[Supplied data]
══════

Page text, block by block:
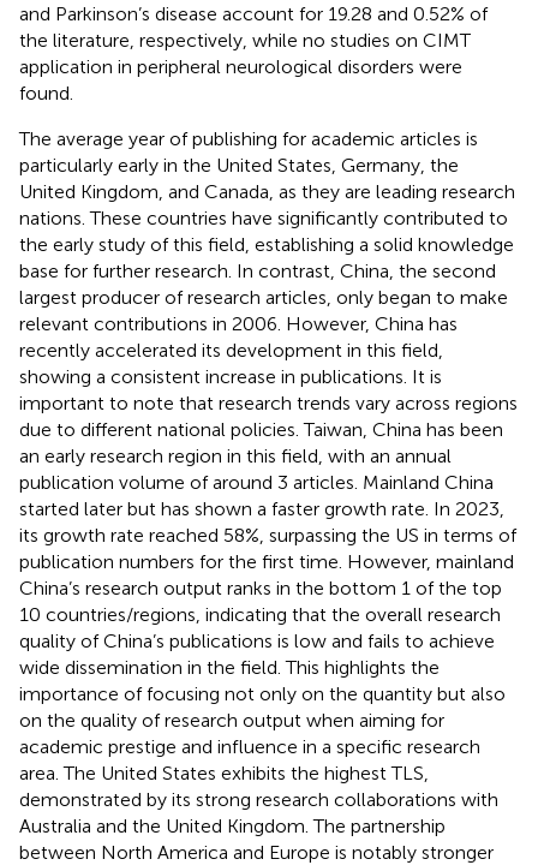
and Parkinson’s disease account for 19.28 and 0.52% of
the literature, respectively, while no studies on CIMT
application in peripheral neurological disorders were
found.
The average year of publishing for academic articles is
particularly early in the United States, Germany, the
United Kingdom, and Canada, as they are leading research
nations. These countries have significantly contributed to
the early study of this field, establishing a solid knowledge
base for further research. In contrast, China, the second
largest producer of research articles, only began to make
relevant contributions in 2006. However, China has
recently accelerated its development in this field,
showing a consistent increase in publications. It is
important to note that research trends vary across regions
due to different national policies. Taiwan, China has been
an early research region in this field, with an annual
publication volume of around 3 articles. Mainland China
started later but has shown a faster growth rate. In 2023,
its growth rate reached 58%, surpassing the US in terms of
publication numbers for the first time. However, mainland
China’s research output ranks in the bottom 1 of the top
10 countries/regions, indicating that the overall research
quality of China’s publications is low and fails to achieve
wide dissemination in the field. This highlights the
importance of focusing not only on the quantity but also
on the quality of research output when aiming for
academic prestige and influence in a specific research
area. The United States exhibits the highest TLS,
demonstrated by its strong research collaborations with
Australia and the United Kingdom. The partnership
between North America and Europe is notably stronger

══════

[What the task requires] The lines to copy run from the one containing "the early study" through the last line above. Copy them exactly and include nothing else.

[Response]
the early study of this field, establishing a solid knowledge
base for further research. In contrast, China, the second
largest producer of research articles, only began to make
relevant contributions in 2006. However, China has
recently accelerated its development in this field,
showing a consistent increase in publications. It is
important to note that research trends vary across regions
due to different national policies. Taiwan, China has been
an early research region in this field, with an annual
publication volume of around 3 articles. Mainland China
started later but has shown a faster growth rate. In 2023,
its growth rate reached 58%, surpassing the US in terms of
publication numbers for the first time. However, mainland
China’s research output ranks in the bottom 1 of the top
10 countries/regions, indicating that the overall research
quality of China’s publications is low and fails to achieve
wide dissemination in the field. This highlights the
importance of focusing not only on the quantity but also
on the quality of research output when aiming for
academic prestige and influence in a specific research
area. The United States exhibits the highest TLS,
demonstrated by its strong research collaborations with
Australia and the United Kingdom. The partnership
between North America and Europe is notably stronger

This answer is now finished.